Wednesday 10 August 2016

other aspects of the Darién

Whilst the main reason I went to the Darién was to see the harpy eagle, I also wanted to experience some of the other wildlife there.  & the show started even before we arrived, as this beauty (a female great curassow) popped out of the trees beside the road and wandered around for a little while allowing me to take some photos.


The camp itself was surrounded by forest and there were a number of great birds around the grounds. Parrots (red-lored and mealy amazons) flew around screeching the whole time, a woodpecker was nesting in a tree beside the dining area, and the hummingbird feeders were well used.  If I woke during the night I could always hear the yelping call of at least one mottled owl, and the guide managed to find one for me with his flashlight:






There were other interesting creatures around too, including this snake which I believe to be the highly venomous fer-de-lance:


There were monkeys (howler and geoffroy's tamarin) and sloths too, millions of butterflies, little tree frogs, giant toads, pretty grasshoppers - and far too many spiders for my liking.  It's difficult to limit the photos I post here as there was such a great variety of wildlife.  How often do you see a green butterfly?


What I hadn't expected to see so much of, however, was the human story that currently has the Darién as part of its route.  Migrants are working their way up from South America and through Central America into the US.  Based around the US policy of giving asylum to Cubans who arrive by land (but not those who come by sea), but now with as many Haitians and Africans from various nations using the route too.  It has hit the news recently as Nicaragua closed their borders to these migrants, meaning thousands of them stuck in Costa Rica, and now that Costa Rica is trying to limit the numbers the problem is hitting Panama.  A parallel with the way the Balkan states put up barriers to stop Syrians passing through on their way to Germany.

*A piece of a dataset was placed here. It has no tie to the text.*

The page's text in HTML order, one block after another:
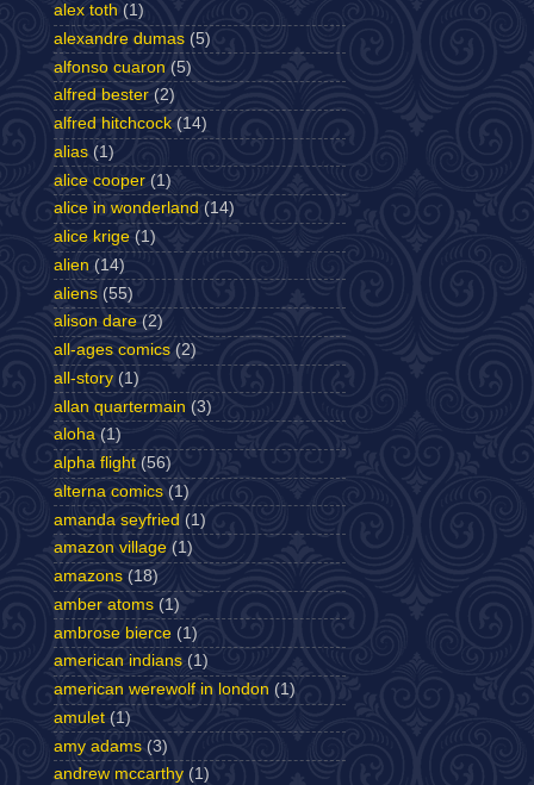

You don't see these migrants in Panama City unless you happen to be in the long-distance bus terminal when they come in from the Darién and wait for a bus to take them west to Costa Rica (or at least now to the camps on the border), but in the Darién there were hundreds.  These guys were waiting in the pouring rain to cross the Chucunaque River:


They will have made their way, somehow, through the almost impassable Darién Gap that divides Panama from Colombia - an area of rainforest-clad mountains dissected by numerous rivers, best known for its Colombian guerrillas and drug smugglers and the (mythical?) FBI agents trying to stop them.  I visited parts of this area, around the fringes, but the interior is pretty inaccessible.  Further on I saw them queuing to be processed by the border police, I saw them walking along the roadsides, queuing for food being handed out by a local Catholic church, and hanging around this camp waiting to move on to Panama City:


I wanted to know more about them, to hear their stories of how they got to Colombia (where I hear many have been robbed), how they got through the Darién, and what they were hoping for at the end of this hugely difficult journey.  Unfortunately, having a full (pre-organised) schedule, I didn't get the chance of more than a few smiles and waves, and it is difficult to get reliable information here on the matter.  Locals I asked told me they were all from the Congo, or from Somalia, or Haiti, or Bangladesh ... what is certain though is that their number does include Cubans, Haitians and Africans.